In the view of many people, the bottleneck of the world model lies in data and computing power. However, Xia Zhongpu, the former person - in - charge of the "end - to - end" model for assisted driving at Li Auto, agrees more with Yann LeCun's view: "There hasn't been a major breakthrough in the world model algorithm. The self - supervised training of image models hasn't found a smooth paradigm like that of language models."
One reason why language models can be rapidly scaled up is that language itself has a high information density, and each word carries clear semantic constraints. In contrast, the information density of images is low, and for "driving decisions", only a very small part of the information in an image is useful.
For example, the model doesn't need to predict the trajectory of a car far behind or the changes in distant buildings. These are all noisy data. However, it must predict whether the car in front of the current lane will suddenly brake hard, whether the adjacent car will cut in, and whether a pedestrian will suddenly cross the road. The model first needs to know "where to focus its attention".
"Currently, intelligent driving algorithms can't extract enough image information useful for driving," said Xia Zhongpu. An image may have millions of pixels, but only about 20 pixels are related to decision - making, and the rest are noise. The model first needs to learn to extract that 1‰ or even 1‱ of effective signals from the noise before it can talk about how to organize the signals into a structure for reasoning and prediction.
In Xia Zhongpu's view, since the world model algorithm hasn't made a breakthrough, it's too early to talk about whether there's enough data or how much computing power is needed. Also, because there hasn't been a clear breakthrough in the basic technology of the world model, the investment of automobile companies is more for research purposes, and even some automobile company bosses are confused about it.
If the world model is well - developed and the computing power can support it, it can be deployed on the vehicle side. "Currently in China, the world model is basically used as a simulation system, and the understanding of the technology at the intelligent driving decision - making level isn't deep enough," said Xia Zhongpu.
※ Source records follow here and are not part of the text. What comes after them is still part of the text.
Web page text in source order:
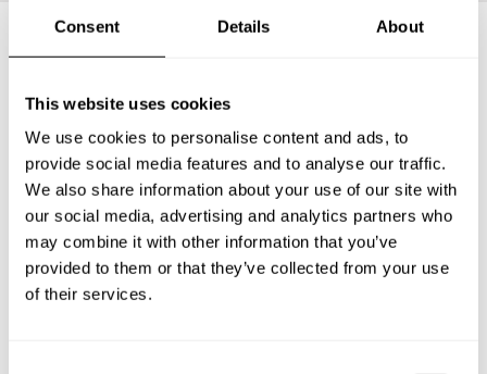
Consent Details About
This website uses cookies
We use cookies to personalise content and ads, to
provide social media features and to analyse our traffic.
We also share information about your use of our site with
our social media, advertising and analytics partners who
may combine it with other information that you’ve
provided to them or that they’ve collected from your use
of their services.
Frequently asked questions
Below, you can find the most common questions about
private chef services in Garbsen-Mitte.
What does a private chef service include in Garbsen-
Mitte?

This can also explain an apparent contradiction: why all companies are talking about the world model, but users don't feel much difference. It's because most people's world models are still in the first stage of "training and verification" and haven't entered the second stage of "supporting decision - making and planning".
"Deploying the world model on the end - side is the most difficult," said Xia Zhongpu.
Currently, no company has applied the world model on the end - side. He also pointed out that "using large - model methods to model the physical world, predicting the development and changes of the world through interaction with the physical world, and then influencing the world to develop in a favorable direction through decision - making. If the world model can reach this level, problems related to autonomous driving and robots can be solved."